Data entries
-=-=-

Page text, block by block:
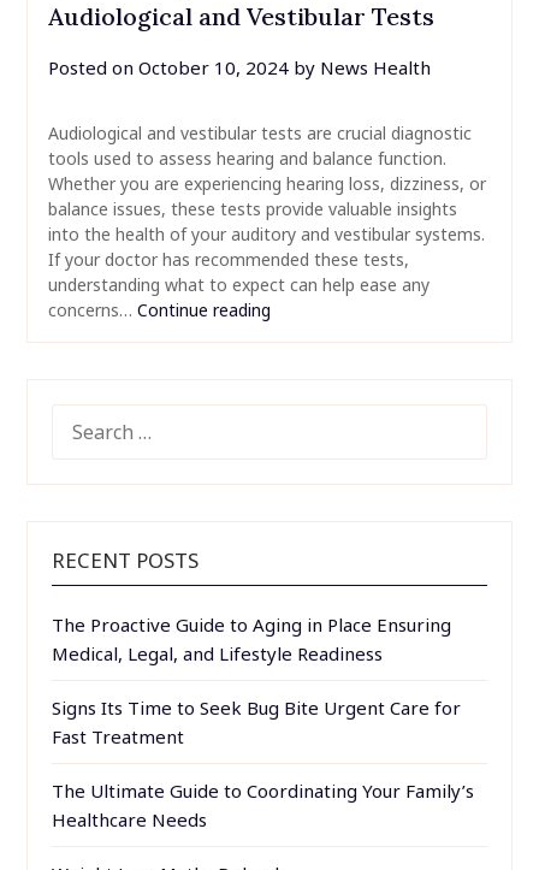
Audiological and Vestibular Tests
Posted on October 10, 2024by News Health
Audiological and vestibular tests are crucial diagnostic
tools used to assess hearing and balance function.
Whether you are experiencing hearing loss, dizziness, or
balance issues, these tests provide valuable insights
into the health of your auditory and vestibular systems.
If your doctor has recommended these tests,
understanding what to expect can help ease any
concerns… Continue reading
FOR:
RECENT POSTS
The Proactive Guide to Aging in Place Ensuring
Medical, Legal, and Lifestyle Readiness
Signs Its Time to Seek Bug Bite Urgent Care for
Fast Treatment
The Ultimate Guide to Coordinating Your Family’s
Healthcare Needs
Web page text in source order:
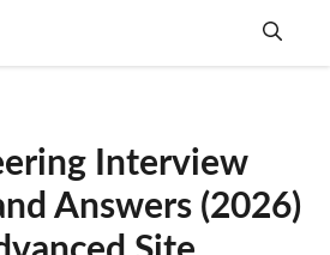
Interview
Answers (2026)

-=-=-

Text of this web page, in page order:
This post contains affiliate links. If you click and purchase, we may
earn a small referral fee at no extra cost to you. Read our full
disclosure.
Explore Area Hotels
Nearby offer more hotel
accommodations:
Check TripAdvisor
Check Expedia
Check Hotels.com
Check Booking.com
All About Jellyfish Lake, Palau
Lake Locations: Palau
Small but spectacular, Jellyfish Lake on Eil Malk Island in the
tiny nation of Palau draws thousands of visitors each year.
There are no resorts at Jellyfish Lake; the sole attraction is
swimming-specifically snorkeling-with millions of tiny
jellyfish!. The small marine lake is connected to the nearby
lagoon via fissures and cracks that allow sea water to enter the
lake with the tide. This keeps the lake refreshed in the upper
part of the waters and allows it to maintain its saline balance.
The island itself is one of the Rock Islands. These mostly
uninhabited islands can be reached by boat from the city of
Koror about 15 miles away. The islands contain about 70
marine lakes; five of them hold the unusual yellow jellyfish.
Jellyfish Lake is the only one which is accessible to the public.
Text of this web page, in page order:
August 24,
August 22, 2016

-=-=-

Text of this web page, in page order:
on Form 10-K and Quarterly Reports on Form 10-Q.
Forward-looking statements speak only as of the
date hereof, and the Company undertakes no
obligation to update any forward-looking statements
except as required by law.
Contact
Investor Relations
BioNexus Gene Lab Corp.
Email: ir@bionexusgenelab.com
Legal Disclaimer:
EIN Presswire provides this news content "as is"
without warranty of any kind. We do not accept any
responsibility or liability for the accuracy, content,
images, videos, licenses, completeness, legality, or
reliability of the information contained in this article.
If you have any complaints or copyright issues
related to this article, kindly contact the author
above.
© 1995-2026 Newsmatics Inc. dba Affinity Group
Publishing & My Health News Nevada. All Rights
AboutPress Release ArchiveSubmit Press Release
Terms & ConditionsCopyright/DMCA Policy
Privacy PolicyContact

-=-=-

WHAT TO DO:
Which lines above contain "marine"? Show each of them.

SOLUTION FOR THIS PROBLEM:
jellyfish!. The small marine lake is connected to the nearby
marine lakes; five of them hold the unusual yellow jellyfish.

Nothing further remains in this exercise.